Higgins claimed Brown said “Oh, God” upon hearing the allegations.

Higgins’ account on Wednesday is significantly at odds with Brown’s recollection of the meeting.

Earlier this year Brown told The Australian she had asked Higgins: ‘Is everything ­all right? Has something ­happened?’”

“No, I’m responsible for what I drink and my actions,” she recalled Higgins saying. “She’d been on a night out. There was no ­allegation.”

Brown said it wasn’t until Thursday that Higgins came into her office to return a signed statement of ministerial standards, and said, just as she was walking out the door: ‘Oh, I remember him on top of me.’

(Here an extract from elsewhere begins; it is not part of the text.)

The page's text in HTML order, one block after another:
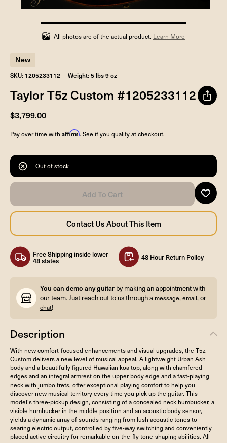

“And I said, ‘What?’” Brown told The Australian. “I said, ‘Are you all right?’ And she’s just staring at me. And I said, ‘Did something happen that you didn’t want to have happen?’ ‘Would you like to make a complaint?’ And she shakes her head to say no.”

Brown said Higgins had still at that stage not said she was the victim of a sexual assault.

Brown has asked to be excused from giving evidence in the defamation trial.

Justice Lee will rule on that request next week.

Both sides will be waiting on that verdict with bated breath.